Malgré la tentative de conciliation de Marcel et de Gaspard, les époux, même si tous deux en souffraient, restèrent bien campés sur leurs positions. Adrien proposa à Sélène de continuer de se voir une semaine par mois, mais bien sûr, la jeune femme éconduite, l’envoya vertement se faire voir où bon lui semblerait, même jusqu’à Athènes si ça lui plaisait ! Marcel tenta bien d’infléchir la décision d’Adrien, expliquant que dans la communauté qui l’avait adopté, il y avait aussi de bonnes choses, comme l’absence de monétisation, la liberté de penser, le partage et le respect d’autrui… Rien n’y fit.

Gaspard accompagna son ami jusqu’à l’entrée de la communauté de Jean-Claude Méchulon. Un bref au revoir avec une tape réciproque sur les épaules et les deux hommes se séparèrent avec la promesse de se retrouver dès que possible. La gorge serrée, Gaspard se demanda si c’était bien utile de prolonger une amitié aussi endommagée. Tristement, il regarda un instant, son vieux copain disparaître dans les galeries Méchuloniste.

Il avait déjà fait demi-tour pour rentrer, quand quelqu’un l’interpella :

— Hello ! Gaspard ! Qu’est-ce que tu fais là ?

BMV ! Gaspard l’avait oublié celui-là…

— Tiens, Bernard-Marie ! Comment allez-vous ? Vous semblez en pleine forme.

— Ah oui ! je me suis rajeuni de soixante ans ! Je me sens en pleine forme en effet ! Dis donc… Qu’est-ce que tu es venu faire dans cette taupinière infâme ? Ils ont des idées vraiment arrêtées ici ! J’aurais dû partir avec vous, l’autre jour...

— Eh bien là, j’ai ramené Adrien, il veut absolument intégrer votre communauté…

— Tu veux que je l’en dissuade ?

— Vous n’y arriverez pas. Retorqua Gaspard.

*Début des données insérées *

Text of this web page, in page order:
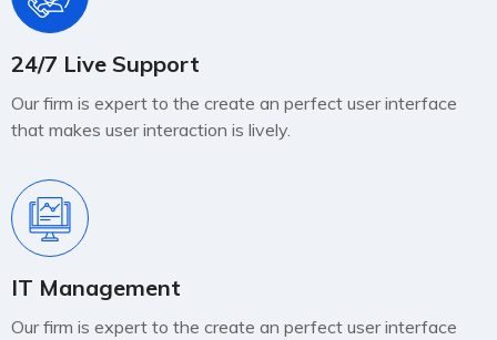
24/7 Live Support
Our firm is expert to the create an perfect user interface
that makes user interaction is lively.
IT Management
Our firm is expert to the create an perfect user interface

— On peut se tutoyer, entre jeunes… répondit BMV hilare. Moi, je voudrais la quitter, leur société ! Mais je n’ose pas, j’ai trop peur de me perdre dans le dédale des souterrains. Je n’ai eu aucun succès avec mes idées libérales. Je me suis même demandé si je n’allais pas finir au fond d’un cachot. Ils commencent à me regarder d’un drôle d’air ici ! Et puis leurs liquettes rouges… Je supporte plus du tout !

— Eh bien… Venez… Pardon… Viens avec moi. On va bien te trouver une place. Mais alors, pas question chez nous, de placement, de rendement, et de profit hein ? L’argent n’existe pas. Même en rêve…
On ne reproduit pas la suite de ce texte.